Collected data
*****

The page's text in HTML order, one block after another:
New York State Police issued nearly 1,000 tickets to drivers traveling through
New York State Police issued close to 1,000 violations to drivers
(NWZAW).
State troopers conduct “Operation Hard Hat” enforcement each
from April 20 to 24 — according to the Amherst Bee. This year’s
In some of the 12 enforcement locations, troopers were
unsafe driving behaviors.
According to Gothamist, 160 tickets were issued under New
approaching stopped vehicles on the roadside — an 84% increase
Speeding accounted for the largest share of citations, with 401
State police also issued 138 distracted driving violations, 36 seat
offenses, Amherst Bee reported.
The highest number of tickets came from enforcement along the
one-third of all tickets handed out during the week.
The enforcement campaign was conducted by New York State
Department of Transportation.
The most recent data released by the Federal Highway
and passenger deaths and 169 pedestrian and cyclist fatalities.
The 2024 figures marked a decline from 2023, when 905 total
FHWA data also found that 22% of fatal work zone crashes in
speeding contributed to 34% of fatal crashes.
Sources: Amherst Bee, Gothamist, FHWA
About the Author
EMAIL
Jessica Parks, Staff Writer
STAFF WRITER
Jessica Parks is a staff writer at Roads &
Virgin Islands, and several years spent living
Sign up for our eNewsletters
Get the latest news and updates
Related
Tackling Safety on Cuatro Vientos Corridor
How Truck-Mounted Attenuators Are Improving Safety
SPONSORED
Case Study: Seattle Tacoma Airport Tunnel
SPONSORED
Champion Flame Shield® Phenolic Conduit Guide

*****

What is expected> Repeat the records above exactly as they appear.

Expected answer>
The page's text in HTML order, one block after another:
New York State Police issued nearly 1,000 tickets to drivers traveling through
New York State Police issued close to 1,000 violations to drivers
(NWZAW).
State troopers conduct “Operation Hard Hat” enforcement each
from April 20 to 24 — according to the Amherst Bee. This year’s
In some of the 12 enforcement locations, troopers were
unsafe driving behaviors.
According to Gothamist, 160 tickets were issued under New
approaching stopped vehicles on the roadside — an 84% increase
Speeding accounted for the largest share of citations, with 401
State police also issued 138 distracted driving violations, 36 seat
offenses, Amherst Bee reported.
The highest number of tickets came from enforcement along the
one-third of all tickets handed out during the week.
The enforcement campaign was conducted by New York State
Department of Transportation.
The most recent data released by the Federal Highway
and passenger deaths and 169 pedestrian and cyclist fatalities.
The 2024 figures marked a decline from 2023, when 905 total
FHWA data also found that 22% of fatal work zone crashes in
speeding contributed to 34% of fatal crashes.
Sources: Amherst Bee, Gothamist, FHWA
About the Author
EMAIL
Jessica Parks, Staff Writer
STAFF WRITER
Jessica Parks is a staff writer at Roads &
Virgin Islands, and several years spent living
Sign up for our eNewsletters
Get the latest news and updates
Related
Tackling Safety on Cuatro Vientos Corridor
How Truck-Mounted Attenuators Are Improving Safety
SPONSORED
Case Study: Seattle Tacoma Airport Tunnel
SPONSORED
Champion Flame Shield® Phenolic Conduit Guide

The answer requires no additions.